距离上次见面不过几天, 裴麒已经人模人样起来,虽比不得从前意气风发光彩照人,好歹算是能看了, 不像之前胡子头发乱七八糟。

  “我还有一个请求。”裴麒跪在地上道。

  “你说。”

  “父皇驾崩后,我要亲自扶灵, 之后看守皇陵,今生不再回盛京。”

  裴皎无异议:“准。”

  裴麒起身:“六弟,保重。”

  “保重。”

  永平二十七年冬, 永平帝崩于乾元殿, 于长定殿停灵, 前朝后宫尽哀。

  大雪纷纷扬扬下了一日, 夜里更冷, 裴皎跪坐在灵前,看着一旁的小太监把冥钱放进火盆里, 火焰不住的跳跃升高,凝成一缕缕细烟飘散在房间内。

  他身后跪着十一皇子,逍遥王及宗室们,裴瑄因为不吃不喝病倒, 正在暖阁休息。

  这一次裴皎没那么好心,裴瑄跪晕过去的时候,他吩咐人给裴瑄灌药,弄醒后继续跪着,无法休息导致病情越来越重,现在的确是下不来床了。
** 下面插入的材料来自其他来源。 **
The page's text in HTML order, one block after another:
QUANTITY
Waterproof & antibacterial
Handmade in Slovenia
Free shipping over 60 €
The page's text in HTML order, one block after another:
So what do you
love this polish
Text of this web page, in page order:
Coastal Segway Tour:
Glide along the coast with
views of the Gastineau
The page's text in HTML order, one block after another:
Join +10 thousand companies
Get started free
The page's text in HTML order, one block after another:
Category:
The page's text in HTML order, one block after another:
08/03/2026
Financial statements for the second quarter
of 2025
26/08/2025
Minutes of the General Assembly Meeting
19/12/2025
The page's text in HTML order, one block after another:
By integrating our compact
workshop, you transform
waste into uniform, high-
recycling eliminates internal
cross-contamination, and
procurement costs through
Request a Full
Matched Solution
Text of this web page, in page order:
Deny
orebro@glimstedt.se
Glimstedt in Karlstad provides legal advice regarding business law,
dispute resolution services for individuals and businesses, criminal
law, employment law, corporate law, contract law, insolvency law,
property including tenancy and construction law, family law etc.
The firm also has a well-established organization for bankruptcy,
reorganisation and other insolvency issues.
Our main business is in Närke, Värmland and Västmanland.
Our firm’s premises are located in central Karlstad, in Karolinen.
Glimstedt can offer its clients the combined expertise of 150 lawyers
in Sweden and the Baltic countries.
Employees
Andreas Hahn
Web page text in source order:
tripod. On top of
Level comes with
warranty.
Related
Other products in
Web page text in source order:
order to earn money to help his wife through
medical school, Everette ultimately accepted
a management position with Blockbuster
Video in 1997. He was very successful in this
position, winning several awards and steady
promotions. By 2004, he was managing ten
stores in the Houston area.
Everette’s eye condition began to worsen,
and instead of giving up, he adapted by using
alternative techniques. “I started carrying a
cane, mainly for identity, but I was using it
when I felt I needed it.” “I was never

  相比上一世, 裴瑄受了这么多苦累, 想必更加怨恨他。

  怜和来报说裴瑄醒了,挣扎着要出暖阁, 宫人们实在拦不住。

  裴皎点头表示知道,又等了一会儿才起身出了长定殿。

  风雪已停,只是天还阴着,怜和往裴皎手里塞了个暖炉,一呼一吸间凝成雾气,鼻尖被冻的通红。

  裴皎看着远处的金吾卫行过:“这两日冷,多备些热汤给他们送去,就算有内力护体,想必也是冷的。”
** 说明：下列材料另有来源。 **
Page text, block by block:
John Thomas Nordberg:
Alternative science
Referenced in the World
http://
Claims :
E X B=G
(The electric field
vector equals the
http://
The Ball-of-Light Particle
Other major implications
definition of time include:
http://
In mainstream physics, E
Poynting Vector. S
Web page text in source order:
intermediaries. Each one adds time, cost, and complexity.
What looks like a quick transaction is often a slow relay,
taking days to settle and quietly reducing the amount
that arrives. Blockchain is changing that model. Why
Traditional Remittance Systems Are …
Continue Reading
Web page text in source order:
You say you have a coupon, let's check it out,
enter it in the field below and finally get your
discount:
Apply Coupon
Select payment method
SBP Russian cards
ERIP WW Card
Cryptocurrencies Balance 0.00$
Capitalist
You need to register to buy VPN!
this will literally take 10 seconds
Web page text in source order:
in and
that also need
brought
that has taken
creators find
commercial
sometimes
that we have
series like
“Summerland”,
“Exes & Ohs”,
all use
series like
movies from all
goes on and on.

  “殿下的关心,大人们都明白。”怜和低头应下:“登基事宜礼部跟宗人府已经准备好,殿下明日还要告位天地,今日早些休息吧。”

  国不可一日无君,先皇故去已有三日,这是殿下的孝心,登基后再继续守灵是一样的。

  “你留在外面,我去看看裴瑄。”

  怜和应下,招呼程放过来,盯紧里面的动静,这些年殿下跟十二殿下的关系说近不近,说远不远,十二皇子跟皇德妃动作频频,若是想动手,应该就在今天。

  刚才十二殿下挣扎着要去长定殿,他吩咐宫人们不必全力阻拦,如今十二皇子已有十三岁,力气纵然比不上终日做活的太监们,这么长时间也该挣脱出来了,既然还没出来,就证明他根本不想去长定殿受罪,不过是在装模作样。
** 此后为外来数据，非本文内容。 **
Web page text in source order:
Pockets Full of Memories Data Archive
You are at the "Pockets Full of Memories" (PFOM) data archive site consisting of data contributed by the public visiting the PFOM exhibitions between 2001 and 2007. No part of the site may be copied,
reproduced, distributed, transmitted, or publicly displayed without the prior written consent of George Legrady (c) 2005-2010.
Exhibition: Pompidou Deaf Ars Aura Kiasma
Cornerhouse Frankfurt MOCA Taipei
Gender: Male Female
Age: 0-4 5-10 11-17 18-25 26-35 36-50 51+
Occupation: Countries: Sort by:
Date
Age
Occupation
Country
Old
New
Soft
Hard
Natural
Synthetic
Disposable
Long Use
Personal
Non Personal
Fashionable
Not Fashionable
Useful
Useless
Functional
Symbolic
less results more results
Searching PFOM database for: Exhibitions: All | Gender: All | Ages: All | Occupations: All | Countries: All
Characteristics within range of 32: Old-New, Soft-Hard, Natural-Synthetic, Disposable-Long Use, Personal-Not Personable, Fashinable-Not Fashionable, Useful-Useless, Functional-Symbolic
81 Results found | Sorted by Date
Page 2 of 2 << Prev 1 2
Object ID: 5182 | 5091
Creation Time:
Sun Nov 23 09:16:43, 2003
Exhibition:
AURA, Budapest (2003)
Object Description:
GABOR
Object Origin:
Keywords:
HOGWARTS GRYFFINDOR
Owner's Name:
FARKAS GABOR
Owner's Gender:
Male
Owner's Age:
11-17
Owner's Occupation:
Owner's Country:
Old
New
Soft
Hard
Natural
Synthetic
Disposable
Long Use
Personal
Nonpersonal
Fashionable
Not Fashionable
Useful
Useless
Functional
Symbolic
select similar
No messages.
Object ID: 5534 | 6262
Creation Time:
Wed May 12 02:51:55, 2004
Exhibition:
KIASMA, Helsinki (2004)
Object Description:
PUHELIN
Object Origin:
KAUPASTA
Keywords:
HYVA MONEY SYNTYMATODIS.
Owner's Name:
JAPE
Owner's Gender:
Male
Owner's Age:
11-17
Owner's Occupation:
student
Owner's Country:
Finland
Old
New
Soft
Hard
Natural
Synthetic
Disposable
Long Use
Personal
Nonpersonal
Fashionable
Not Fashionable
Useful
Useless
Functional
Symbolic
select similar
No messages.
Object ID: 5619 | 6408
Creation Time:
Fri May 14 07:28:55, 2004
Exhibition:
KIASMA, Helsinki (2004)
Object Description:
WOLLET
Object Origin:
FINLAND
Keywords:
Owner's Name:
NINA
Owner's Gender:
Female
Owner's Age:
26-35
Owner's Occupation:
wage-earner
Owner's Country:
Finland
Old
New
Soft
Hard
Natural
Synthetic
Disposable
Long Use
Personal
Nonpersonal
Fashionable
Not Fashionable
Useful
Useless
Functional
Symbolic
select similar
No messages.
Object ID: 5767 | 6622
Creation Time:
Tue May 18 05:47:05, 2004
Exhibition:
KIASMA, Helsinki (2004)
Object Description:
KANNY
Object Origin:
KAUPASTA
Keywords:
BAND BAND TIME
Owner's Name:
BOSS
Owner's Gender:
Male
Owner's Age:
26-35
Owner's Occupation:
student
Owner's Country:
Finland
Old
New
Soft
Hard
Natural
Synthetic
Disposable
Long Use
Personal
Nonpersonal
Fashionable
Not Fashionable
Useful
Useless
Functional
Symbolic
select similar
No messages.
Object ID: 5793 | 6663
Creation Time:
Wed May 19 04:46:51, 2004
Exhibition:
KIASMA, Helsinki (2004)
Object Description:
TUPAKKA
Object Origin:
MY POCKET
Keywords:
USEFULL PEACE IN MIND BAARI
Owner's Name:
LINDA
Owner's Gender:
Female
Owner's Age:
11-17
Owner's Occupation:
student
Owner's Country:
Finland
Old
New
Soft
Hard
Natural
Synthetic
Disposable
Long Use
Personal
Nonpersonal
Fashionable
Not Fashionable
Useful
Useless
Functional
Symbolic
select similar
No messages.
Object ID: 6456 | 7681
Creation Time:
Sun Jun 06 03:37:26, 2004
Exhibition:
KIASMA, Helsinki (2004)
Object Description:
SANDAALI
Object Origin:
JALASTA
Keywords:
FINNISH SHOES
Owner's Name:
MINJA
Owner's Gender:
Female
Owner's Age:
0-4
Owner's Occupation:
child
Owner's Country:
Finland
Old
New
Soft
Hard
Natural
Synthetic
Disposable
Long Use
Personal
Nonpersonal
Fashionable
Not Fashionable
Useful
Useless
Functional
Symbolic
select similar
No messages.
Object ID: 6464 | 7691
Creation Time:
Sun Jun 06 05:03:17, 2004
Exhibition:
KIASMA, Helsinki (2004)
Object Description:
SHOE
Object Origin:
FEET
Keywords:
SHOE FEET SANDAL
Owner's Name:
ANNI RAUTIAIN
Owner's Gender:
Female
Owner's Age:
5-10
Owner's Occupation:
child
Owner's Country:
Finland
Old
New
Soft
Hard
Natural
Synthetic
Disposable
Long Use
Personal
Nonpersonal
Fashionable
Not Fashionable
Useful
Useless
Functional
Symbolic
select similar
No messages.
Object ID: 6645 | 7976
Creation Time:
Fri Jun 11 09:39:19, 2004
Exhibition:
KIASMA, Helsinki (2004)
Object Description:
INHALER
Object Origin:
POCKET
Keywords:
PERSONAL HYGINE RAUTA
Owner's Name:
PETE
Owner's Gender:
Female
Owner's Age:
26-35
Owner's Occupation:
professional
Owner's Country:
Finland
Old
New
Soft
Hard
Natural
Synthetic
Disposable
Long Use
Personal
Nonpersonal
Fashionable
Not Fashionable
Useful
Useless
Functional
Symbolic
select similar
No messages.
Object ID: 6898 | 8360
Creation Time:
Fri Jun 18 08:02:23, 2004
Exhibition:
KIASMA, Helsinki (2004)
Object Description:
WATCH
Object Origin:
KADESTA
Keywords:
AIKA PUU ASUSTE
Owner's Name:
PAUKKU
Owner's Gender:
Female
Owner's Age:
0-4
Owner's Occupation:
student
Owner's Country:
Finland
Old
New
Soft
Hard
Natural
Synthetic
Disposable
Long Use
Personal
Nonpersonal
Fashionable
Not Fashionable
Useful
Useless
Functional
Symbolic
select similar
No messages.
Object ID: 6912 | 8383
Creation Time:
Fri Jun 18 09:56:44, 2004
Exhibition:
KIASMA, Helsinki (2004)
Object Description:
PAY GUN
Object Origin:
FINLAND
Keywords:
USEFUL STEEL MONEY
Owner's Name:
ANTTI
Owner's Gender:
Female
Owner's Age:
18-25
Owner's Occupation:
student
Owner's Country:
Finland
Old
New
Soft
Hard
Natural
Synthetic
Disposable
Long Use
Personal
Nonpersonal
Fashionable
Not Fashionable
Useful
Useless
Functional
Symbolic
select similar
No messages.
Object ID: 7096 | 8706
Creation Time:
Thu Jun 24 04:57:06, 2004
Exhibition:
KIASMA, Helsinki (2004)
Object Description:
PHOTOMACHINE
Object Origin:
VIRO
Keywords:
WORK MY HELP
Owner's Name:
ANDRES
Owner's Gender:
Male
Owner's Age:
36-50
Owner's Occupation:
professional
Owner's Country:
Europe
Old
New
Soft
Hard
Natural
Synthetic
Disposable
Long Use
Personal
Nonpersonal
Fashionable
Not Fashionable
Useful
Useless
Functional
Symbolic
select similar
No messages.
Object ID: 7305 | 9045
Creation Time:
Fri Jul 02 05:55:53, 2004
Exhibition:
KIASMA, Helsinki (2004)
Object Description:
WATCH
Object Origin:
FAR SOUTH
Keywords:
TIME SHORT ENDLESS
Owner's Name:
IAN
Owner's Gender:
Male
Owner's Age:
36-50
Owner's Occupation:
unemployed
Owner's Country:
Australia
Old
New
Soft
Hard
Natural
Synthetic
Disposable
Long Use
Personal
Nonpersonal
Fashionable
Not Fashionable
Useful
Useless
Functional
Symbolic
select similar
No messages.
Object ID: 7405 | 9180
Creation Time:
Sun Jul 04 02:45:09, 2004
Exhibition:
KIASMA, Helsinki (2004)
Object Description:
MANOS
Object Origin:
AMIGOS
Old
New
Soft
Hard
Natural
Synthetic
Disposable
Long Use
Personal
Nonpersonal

  裴皎见裴瑄站在正中央跟宫人们推搡,沉着脸呵斥:“你身体还未痊愈,作为主子跟一群下人拉拉扯扯的像什么话!”

  暖阁内的宫人们跪下,战战兢兢的行礼:“见过太子殿下。”

  明日太子便要登基,威势日重,几个承受不住的小宫女已然出了汗,却不敢动,生怕被发落出去。

  怜公公交待他们不必用力阻拦,有那么个意思就行,难道还是用力过度了?

  “六哥……”裴瑄惊慌的看着裴皎,这些年两人的关系跟其他兄弟差不多,再加上裴皎经常不给母妃面子,说话毫不客气,让裴瑄有些害怕。

  裴皎扫视了一圈跪在地上的人:“你们都出去。”

  “是。”

  裴瑄看着宫人们一个个离开,更加手足无措,他已经很久没有跟六哥单独相处了,想起母妃说的话,裴瑄努力稳住心神。

  裴皎脸上仍然没什么表情:“怜和说你闹着要去为父皇守灵。”

  “嗯,父皇驾崩,作为儿子合该去灵前尽孝,我独自一人留在暖阁休息于心不安。”裴瑄诺诺道。

  这么多年过去,裴皎已然忘了上一世裴瑄说的是什么,想来应该大差不差。

  “胡闹。”裴皎斥了一句:“你这是说的什么话,若父皇还在,定不愿看你如此,难道你非要跟父皇一起去了才算尽孝心吗?”

  裴瑄脸色苍白,楚楚可怜的模样任谁看了都会心疼,但裴皎清楚,这是一条毒蛇。

  “可是……”

  “没有可是。”裴皎打断他的话:“还不快去歇着,看你说几句话就开始喘粗气,一会儿又要晕过去了。”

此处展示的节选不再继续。